We are a small inner city allotment site (of 40 plots) in Coventry, near to the centre of England, UK. Our site is bordered by a primary school playing field, a row of inter-war terraced houses, a building site (which was until recently the factory where London Hackney Carriages, known as Black Cabs, were built), and a busy arterial route taking traffic to and from Coventry ring road.

We have a serious problem with waterlogging on the lower area of the site, which means that – gradually – as their veg rotted, their backs went and their enthusiasm waned, we have lost plot-holders and been unable to re-let plots in this area. It has also meant, though, that this low-lying area of four plots has begun its own wonderful wilding. Willows and buttercups have moved in and, with them, insects, birds and foxes (who not everyone welcomes, but we are working on it).

Alongside the waterlogging (made worse by the unpredictable weather that climate change brings) we have a lot of plots which don’t prioritise rainwater collection – perhaps because it can be expensive to do, and it might not feel necessary when we have summer access to mains water (although in recent years, we have had to increase rents to cover our rocketing water bills).

We’re really pleased that we have been able to secure an award from the WMCA Community Environment Fund to explore how we might start to address these problems, and the wider issue of future-proofing community food growing on our inner-city allotment.

This blog is integral to the project as a way to record everything (including ongoing impact and evaluation) and to connect, and openly share our experiences; to widen the debate, engage with, and learn from, others doing similar work as we experiment and develop our climate resilience iteratively. We hope it will be a place for conversation.
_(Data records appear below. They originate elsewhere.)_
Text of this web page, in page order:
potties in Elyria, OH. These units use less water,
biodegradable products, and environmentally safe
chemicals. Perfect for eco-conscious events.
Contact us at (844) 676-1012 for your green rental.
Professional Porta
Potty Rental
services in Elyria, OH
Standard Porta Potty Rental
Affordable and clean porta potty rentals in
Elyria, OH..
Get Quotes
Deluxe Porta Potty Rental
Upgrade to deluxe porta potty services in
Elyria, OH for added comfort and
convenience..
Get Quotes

Like many sites, we have a lengthy waiting list. There’s a massive demand for plots nationally, and for different *kinds* of more accessible plots – that allow people to join a food-growing community with a smaller/more flexible time commitment. This project aims to meet that need, exploring what future community food growing on allotments might look like, building community through learning/sharing adaptable, climate-resilient food production methods, and dealing with the current climate-related waterlogging.

In our experience, shifts in industry, lifestyle, working patterns, economic status and retirement have changed allotment use and relationships between plot-holders. The feeling of community – or collectivism – has suffered onsite as the cohort of people able and willing to volunteer time/labour/expertise has shrunk. Vacant plots rarely become available in good condition now: new tenants often have a daunting clearance job before they can begin to grow – a huge barrier to access which, too often, leads to chemically battling nature, rather than working with it.
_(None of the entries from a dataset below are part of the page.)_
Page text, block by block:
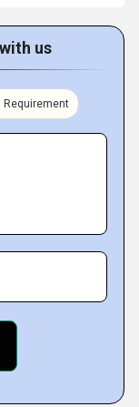
us
Requirement
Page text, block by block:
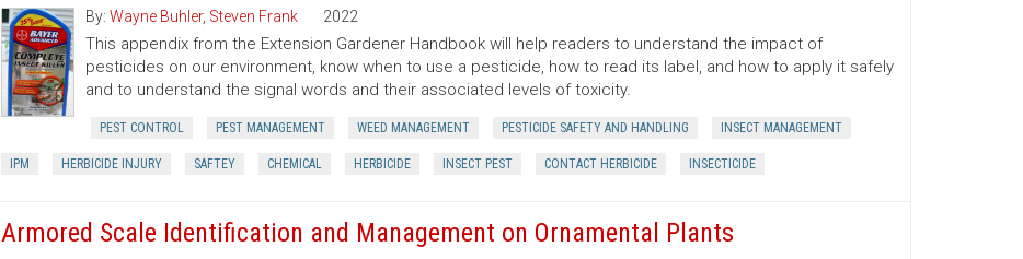
By: Wayne Buhler, Steven Frank 2022
This appendix from the Extension Gardener Handbook will help readers to understand the impact of
pesticides on our environment, know when to use a pesticide, how to read its label, and how to apply it safely
and to understand the signal words and their associated levels of toxicity.
PEST CONTROL PEST MANAGEMENT WEED MANAGEMENT PESTICIDE SAFETY AND HANDLING INSECT MANAGEMENT
IPM HERBICIDE INJURY SAFTEY CHEMICAL HERBICIDE INSECT PEST CONTACT HERBICIDE INSECTICIDE
Armored Scale Identification and Management on Ornamental Plants

We need to learn from best practice growing spaces and fundamentally rethink/test out different models:

-that have the flexibility to accommodate different configurations of gardeners;

-that can support and build a stronger sense of community and collective responsibility/mutual aid;

-that offer communal projects that benefit nature and bring people back together, whilst sharing skills and building resilience to face our uncertain future.

We hope that the legacy of this project will be a strong, stable allotment community, revitalised by different, newly flexible letting configurations and new members. New communal facilities will continue to open up opportunities to gather, to develop/share our climate-resilient practice and to increase engagement with our wider geographical community.

We particularly want to use this project as a way to open the conversation more widely with allotmenteers and food growers across Coventry through the existing forum of the Site Secretaries meetings of the Coventry & District Allotments & Leisure Gardens Council (who manage the city’s 37 sites, approx 2,500 plots, on behalf of Coventry City Council), and in particular with other sites affected by climate-related flooding.

The dream would be to enshrine chemical-free climate-resilient regenerative growing practices within council policy, rolled out across all of the city’s allotments – maybe one day – watch this space, eh?